EXERCISE DESCRIPTION
Your task is to copy each line of the material that holds the word "than".
(Beginning of LISTED RECORDS)
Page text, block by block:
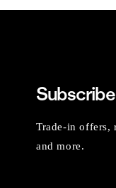
Subscribe
Trade-in offers,
and more.
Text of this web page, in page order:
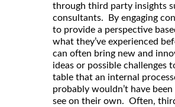
through third party insights
consultants. By engaging
to provide a perspective
what they’ve experienced
can often bring new and
ideas or possible challenges
table that an internal
probably wouldn’t have
see on their own. Often,
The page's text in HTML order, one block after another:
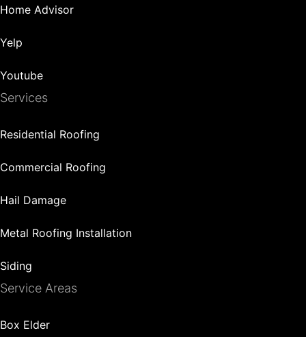
Home Advisor
Yelp
Youtube
Services
Residential Roofing
Commercial Roofing
Hail Damage
Metal Roofing Installation
Siding
Service Areas
Box Elder
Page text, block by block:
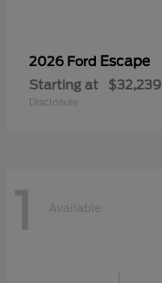
2026 Ford Escape
Starting at $32,239
Disclosure
1 Available
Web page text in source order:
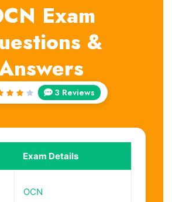
Exam
&
3 Reviews
Exam Details
OCN
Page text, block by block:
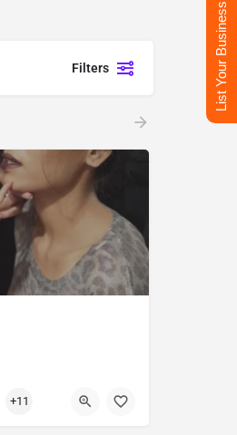
Filters
+11
List Your Business
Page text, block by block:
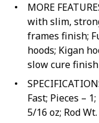
MORE
with slim,
frames finish;
hoods; Kigan
slow cure finish
Fast; Pieces –
5/16 oz; Rod
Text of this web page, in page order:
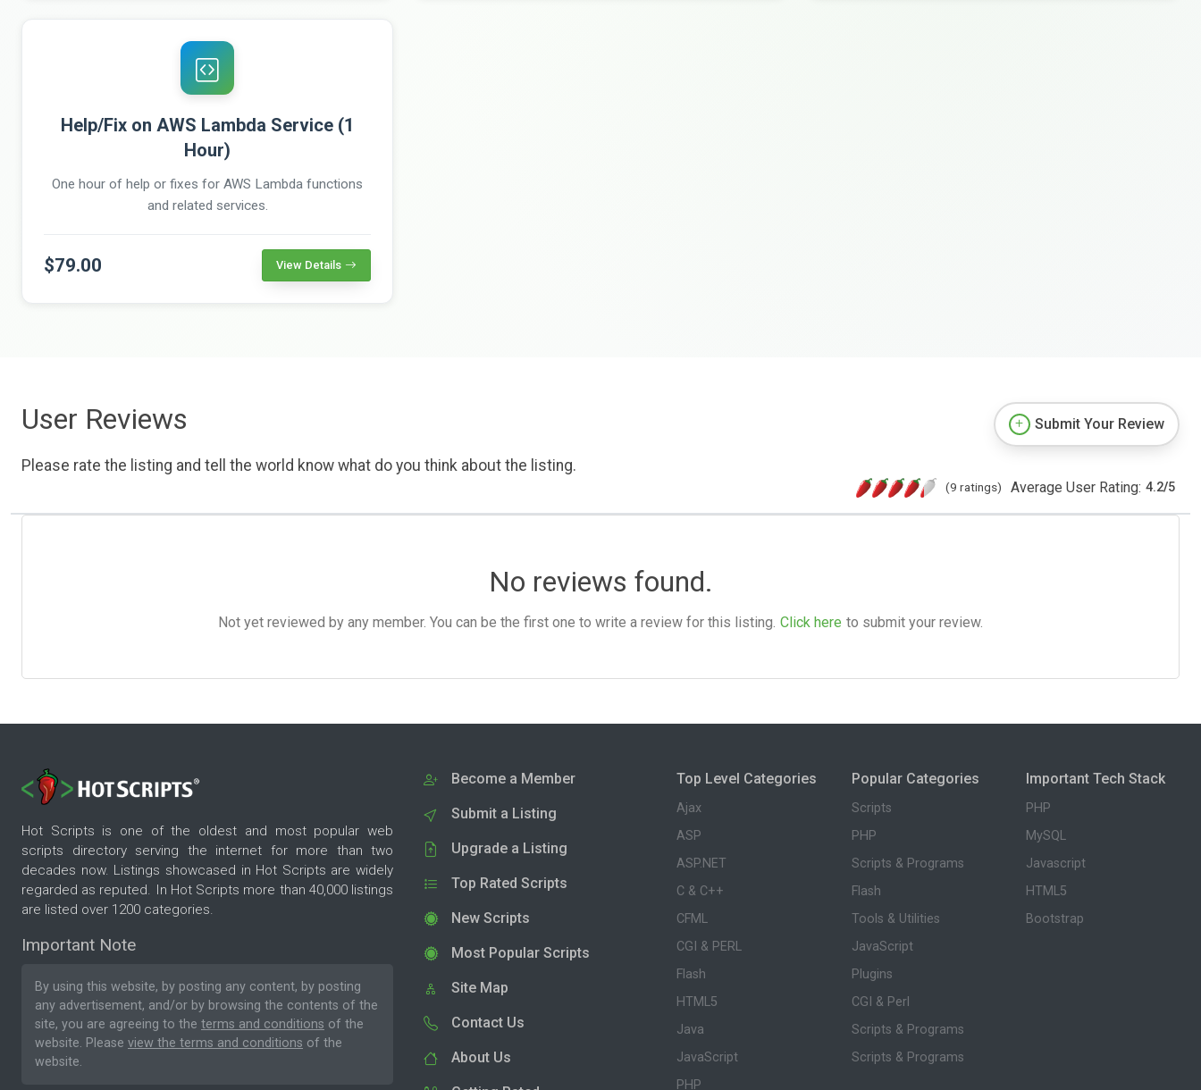
Help/Fix on AWS Lambda Service (1
Hour)
One hour of help or fixes for AWS Lambda functions
and related services.
$79.00 View Details
User Reviews
Please rate the listing and tell the world know what do you think about the listing.
Submit Your Review
(9 ratings) Average User Rating: 4.2/5
No reviews found.
Not yet reviewed by any member. You can be the first one to write a review for this listing. Click here to submit your review.
Hot Scripts is one of the oldest and most popular web
scripts directory serving the internet for more than two
decades now. Listings showcased in Hot Scripts are widely
regarded as reputed. In Hot Scripts more than 40,000 listings
are listed over 1200 categories.
Important Note
By using this website, by posting any content, by posting
any advertisement, and/or by browsing the contents of the
site, you are agreeing to the terms and conditions of the
website. Please view the terms and conditions of the
website.
Become a Member
Submit a Listing
Upgrade a Listing
Top Rated Scripts
New Scripts
Most Popular Scripts
Site Map
Contact Us
About Us
Top Level Categories
Ajax
ASP
ASP.NET
C & C++
CFML
CGI & PERL
Flash
HTML5
Java
JavaScript
PHP
Popular Categories
Scripts
PHP
Scripts & Programs
Flash
Tools & Utilities
JavaScript
Plugins
CGI & Perl
Scripts & Programs
Scripts & Programs
Important Tech Stack
PHP
MySQL
Javascript
HTML5
Bootstrap
(End of LISTED RECORDS)
WRITTEN SOLUTION
scripts directory serving the internet for more than two
regarded as reputed. In Hot Scripts more than 40,000 listings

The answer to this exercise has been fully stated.